Local interpretability - AWS Prescriptive Guidance

Local interpretability

The most popular methods for local interpretability of complex models are based on either Shapley Additive Explanations (SHAP) [8] or integrated gradients [11]. Each method has a number of variants that are specific to a model type.

For tree ensemble models, use tree SHAP

In the case of tree-based models, dynamic programming allows for fast and exact computation of the Shapley values for each feature, and this is the recommended approach for local interpretations in tree ensemble models. (See 7], implementation is at https://github.com/slundberg/shap.)

For neural networks and differentiable models, use integrated gradients and conductance

Integrated gradients provide a straightforward way to compute feature attributions in neural networks. Conductance builds on integrated gradients to help you interpret attributions from portions of neural networks such as layers and individual neurons. (See [3,11], implementation is at https://captum.ai/.) You cannot use these methods on models without using a gradient; in such cases, you can use Kernel SHAP (discussed in the next section) instead. When the gradient is available, integrated gradient attributions can be computed more quickly than attributions from Kernel SHAP. A challenge to using integrated gradients is choosing the best base point for deriving an interpretation. For example, if the base point for an image model is the image of zero intensity in all the pixels, important regions of an image that are darker might not have attributions that align with human intuition. One approach to address this problem is to use multiple base point attributions and add them together. This is part of the approach taken in the XRAI feature attribution method for images [5], where the integrated gradient attributions that use a black reference image and a white reference image are added together to produce more consistent attributions.
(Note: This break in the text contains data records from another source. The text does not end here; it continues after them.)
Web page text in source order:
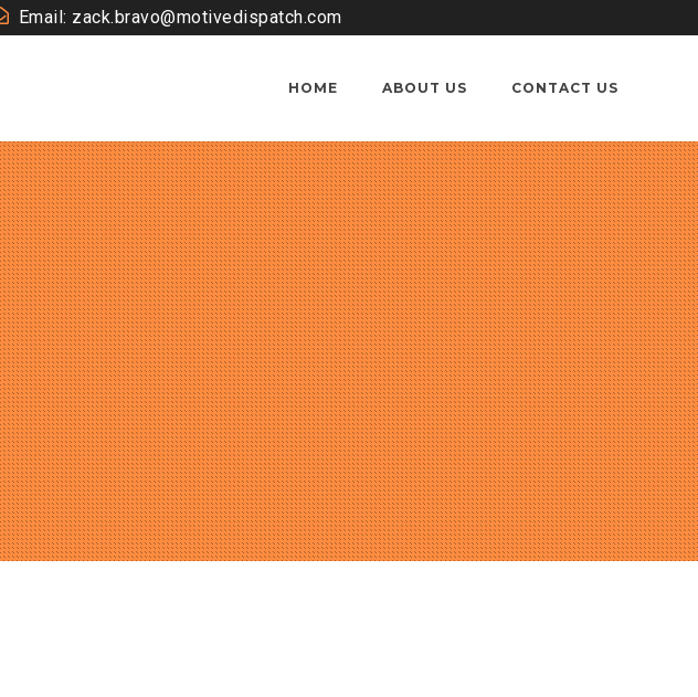
Email: zack.bravo@motivedispatch.com
HOME ABOUT US CONTACT US
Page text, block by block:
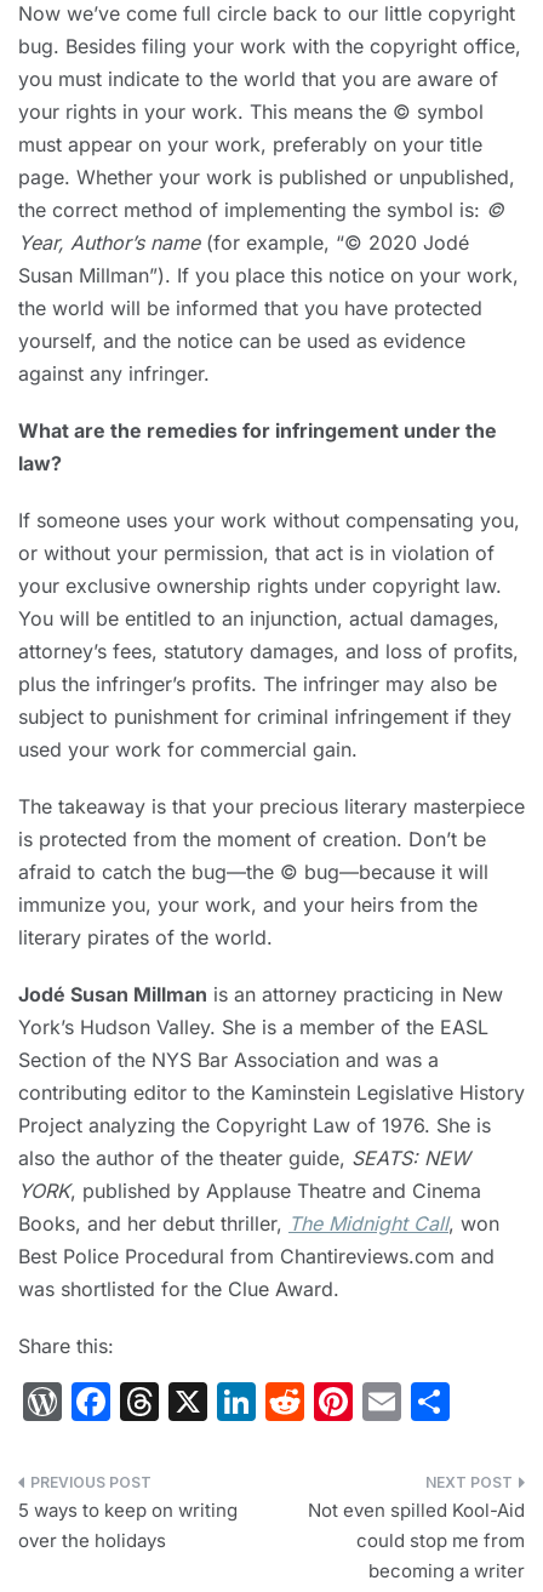
Now we’ve come full circle back to our little copyright
bug. Besides filing your work with the copyright office,
you must indicate to the world that you are aware of
your rights in your work. This means the © symbol
must appear on your work, preferably on your title
page. Whether your work is published or unpublished,
the correct method of implementing the symbol is: ©
Year, Author’s name(for example, “© 2020 Jodé
Susan Millman”). If you place this notice on your work,
the world will be informed that you have protected
yourself, and the notice can be used as evidence
against any infringer.
What are the remedies for infringement under the
law?
If someone uses your work without compensating you,
or without your permission, that act is in violation of
your exclusive ownership rights under copyright law.
You will be entitled to an injunction, actual damages,
attorney’s fees, statutory damages, and loss of profits,
plus the infringer’s profits. The infringer may also be
subject to punishment for criminal infringement if they
used your work for commercial gain.
The takeaway is that your precious literary masterpiece
is protected from the moment of creation. Don’t be
afraid to catch the bug—the © bug—because it will
immunize you, your work, and your heirs from the
literary pirates of the world.
Jodé Susan Millman is an attorney practicing in New
York’s Hudson Valley. She is a member of the EASL
Section of the NYS Bar Association and was a
contributing editor to the Kaminstein Legislative History
Project analyzing the Copyright Law of 1976. She is
also the author of the theater guide, SEATS: NEW
YORK, published by Applause Theatre and Cinema
Books, and her debut thriller, The Midnight Call, won
Best Police Procedural from Chantireviews.com and
was shortlisted for the Clue Award.
Share this:
W
d
Pr
e
F
c
e
b
T
a
d
X
Li R
di
Pi
e
st
E
ai
l
ar
e
Post
navigation
5 ways to keep on writing
over the holidays
Not even spilled Kool-Aid
could stop me from
becoming a writer
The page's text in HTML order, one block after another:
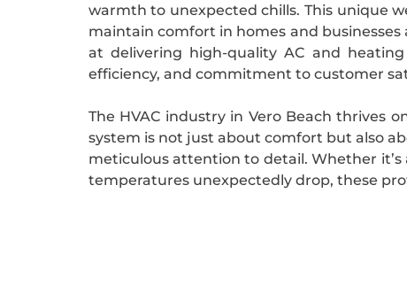
warmth to unexpected chills. This unique
maintain comfort in homes and
at delivering high-quality AC and
efficiency, and commitment to customer
The HVAC industry in Vero Beach thrives
system is not just about comfort but also
meticulous attention to detail. Whether
temperatures unexpectedly drop, these
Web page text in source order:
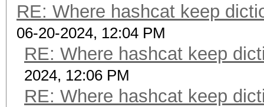
RE: Where hashcat keep
06-20-2024, 12:04 PM
RE: Where hashcat keep
2024, 12:06 PM
RE: Where hashcat keep
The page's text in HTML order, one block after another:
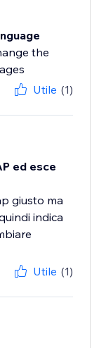
the
Utile (1)
ed esce
giusto ma
indica
Utile (1)
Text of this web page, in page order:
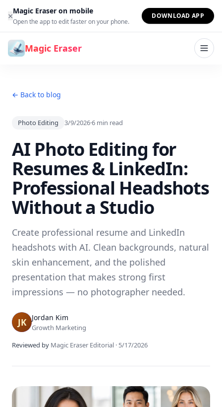
Skip to content
×Magic Eraser on mobile
Open the app to edit faster on your phone.
DOWNLOAD APP
Magic Eraser
← Back to blog
Photo Editing 3/9/2026·6 min read
AI Photo Editing for
Resumes & LinkedIn:
Professional Headshots
Without a Studio
Create professional resume and LinkedIn
headshots with AI. Clean backgrounds, natural
skin enhancement, and the polished
presentation that makes strong first
impressions — no photographer needed.
Jordan Kim
Growth Marketing
Reviewed by Magic Eraser Editorial · 5/17/2026
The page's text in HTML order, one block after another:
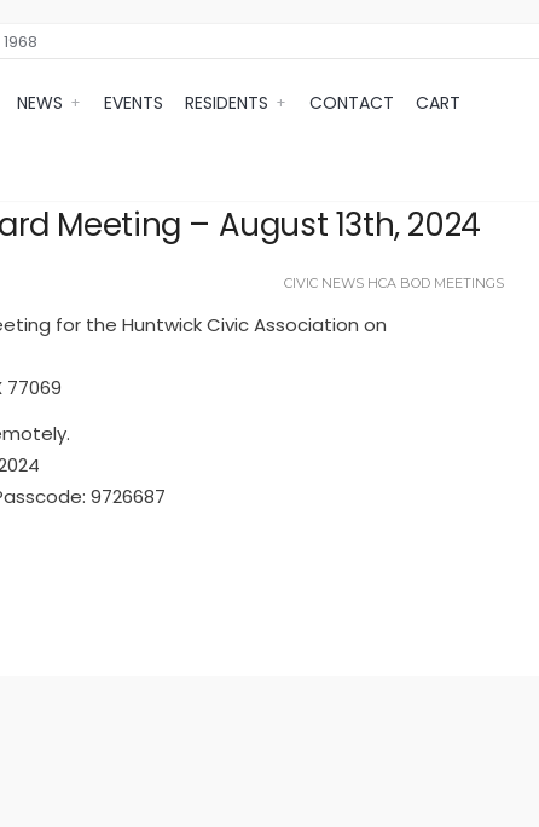
NEWS EVENTS RESIDENTS CONTACT CART
Meeting – August 13th, 2024
CIVIC NEWS HCA BOD MEETINGS
for the Huntwick Civic Association on
77069
9726687

For all other cases, use Kernel SHAP

You can use Kernel SHAP to compute feature attributions for any model, but it is an approximation to computing the full Shapley values and remains computationally expensive (see [8]). The computational resources required for Kernel SHAP grow quickly with the number of features. This requires approximation methods that can reduce the fidelity, repeatability, and robustness of explanations. Amazon SageMaker Clarify provides convenience methods that deploy prebuilt containers for computing Kernal SHAP values in separate instances. (For an example, see the GitHub repository Fairness and Explainability with SageMaker Clarify.)

For single tree models, the split variables and leaf values provide an immediately explainable model, and the methods discussed previously do not provide additional insight. Similarly, for linear models, the coefficients provide a clear explanation of model behavior. (SHAP and integrated gradient methods both return contributions that are determined by the coefficients.)

Both SHAP and integrated gradient-based methods have weaknesses. SHAP requires attributions to be derived from a weighted average of all feature combinations. Attributions obtained in this way can be misleading when estimating feature importance if there is a strong interaction between features. Methods that are based on integrated gradients can be difficult to interpret because of the large number of dimensions that are present in large neural networks, and these methods are sensitive to the choice of a base point. More generally, models can use features in unexpected ways to achieve a certain level of performance and these can vary with the model—feature importance is always model dependent.

Recommended visualizations

The following chart presents several recommended ways to visualize the local interpretations that were discussed in the previous sections. For tabular data we advise a simple bar graph that shows the attributions, so they can be easily compared and used to infer how the model is making predictions.

Visualizing local interpretations by using a bar graph

For text data, embedding tokens leads to a large number of scalar inputs. The methods recommended in the previous sections produce an attribution for each dimension of the embedding and for each output. In order to distill this information into a visualization, the attributions for a given token can be summed. The following example shows the sum of the attributions for the BERT-based question answering model that was trained on the SQUAD dataset. In this case, the predicted and true label is the token for the word “france.”

Sum of attributions for a BERT-based question answering model that was trained on the SQUAD dataset, example 1

Otherwise, the vector norm of the token attributions can be assigned as a total attribution value, as shown in the following example.

Sum of attributions for a BERT-based question answering model that was trained on the SQUAD dataset, example 2

For intermediate layers in deep learning models, similar aggregations can be applied to conductances for visualization, as shown in the following example. This vector norm of the token conductance for transformer layers shows the eventual activation for the end token prediction (“france”).

For intermediate layers in deep learning models, how aggregations can be applied to conductances for visualization

Concept activation vectors provide a method for studying deep neural networks in more detail [6]. This method extracts features from a layer in an already trained network and trains a linear classifier on those features to make inferences about the information in the layer. For example, you might want to determine which layer of a BERT-based language model contains the most information about the parts of speech. In this case, you could train a linear part-of-speech model on each layer output and make a rough estimate that the best performing classifier is associated with the layer that has the most part-of-speech information. Although we do not recommend this as a primary method for interpreting neural networks, it can be an option for more detailed study and aid in the design of network architecture.